Restate all the lines below word for word, but omit the pictures.
- Opening Delimiter -
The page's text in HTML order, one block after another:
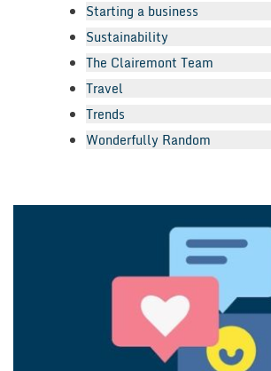
Starting a business
Sustainability
The Clairemont Team
Travel
Trends
Wonderfully Random
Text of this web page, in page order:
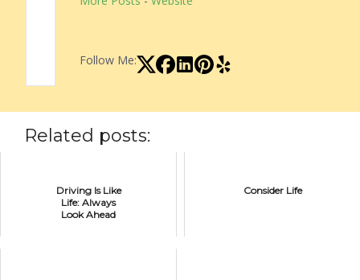
Follow Me:
Related posts:
Driving Is Like
Life: Always
Look Ahead
Consider Life
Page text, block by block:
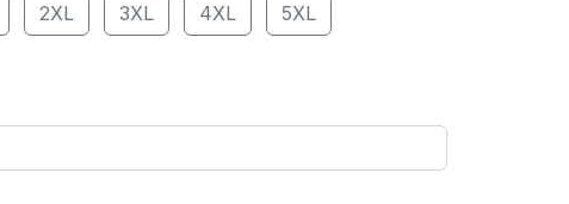
2XL 3XL 4XL 5XL
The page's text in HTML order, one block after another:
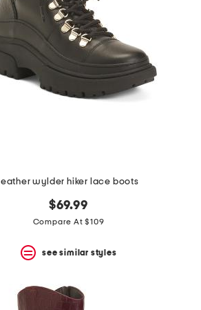
leather wylder hiker lace boots
$69.99
Compare At $109
see similar styles
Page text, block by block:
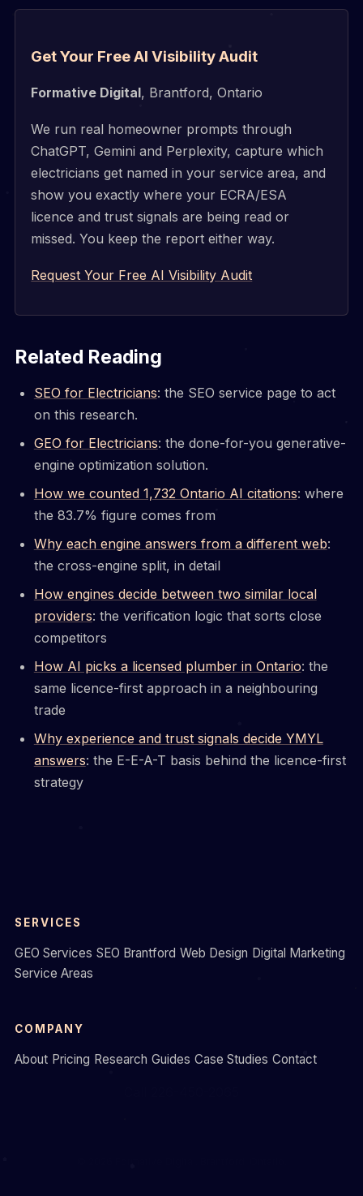
Get Your Free AI Visibility Audit
Formative Digital, Brantford, Ontario
We run real homeowner prompts through
ChatGPT, Gemini and Perplexity, capture which
electricians get named in your service area, and
show you exactly where your ECRA/ESA
licence and trust signals are being read or
missed. You keep the report either way.
Request Your Free AI Visibility Audit
Related Reading
SEO for Electricians: the SEO service page to act
on this research.
GEO for Electricians: the done-for-you generative-
engine optimization solution.
How we counted 1,732 Ontario AI citations: where
the 83.7% figure comes from
Why each engine answers from a different web:
the cross-engine split, in detail
How engines decide between two similar local
providers: the verification logic that sorts close
competitors
How AI picks a licensed plumber in Ontario: the
same licence-first approach in a neighbouring
trade
Why experience and trust signals decide YMYL
answers: the E-E-A-T basis behind the licence-first
strategy
SERVICES
GEO Services SEO Brantford Web Design Digital Marketing
Service Areas
COMPANY
About Pricing Research Guides Case Studies Contact
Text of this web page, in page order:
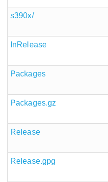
- Closing Delimiter -
RESULT BELOW |
The page's text in HTML order, one block after another:
Starting a business
Sustainability
The Clairemont Team
Travel
Trends
Wonderfully Random
Text of this web page, in page order:
Follow Me:
Related posts:
Driving Is Like
Life: Always
Look Ahead
Consider Life
Page text, block by block:
2XL 3XL 4XL 5XL
The page's text in HTML order, one block after another:
leather wylder hiker lace boots
$69.99
Compare At $109
see similar styles
Page text, block by block:
Get Your Free AI Visibility Audit
Formative Digital, Brantford, Ontario
We run real homeowner prompts through
ChatGPT, Gemini and Perplexity, capture which
electricians get named in your service area, and
show you exactly where your ECRA/ESA
licence and trust signals are being read or
missed. You keep the report either way.
Request Your Free AI Visibility Audit
Related Reading
SEO for Electricians: the SEO service page to act
on this research.
GEO for Electricians: the done-for-you generative-
engine optimization solution.
How we counted 1,732 Ontario AI citations: where
the 83.7% figure comes from
Why each engine answers from a different web:
the cross-engine split, in detail
How engines decide between two similar local
providers: the verification logic that sorts close
competitors
How AI picks a licensed plumber in Ontario: the
same licence-first approach in a neighbouring
trade
Why experience and trust signals decide YMYL
answers: the E-E-A-T basis behind the licence-first
strategy
SERVICES
GEO Services SEO Brantford Web Design Digital Marketing
Service Areas
COMPANY
About Pricing Research Guides Case Studies Contact
Text of this web page, in page order:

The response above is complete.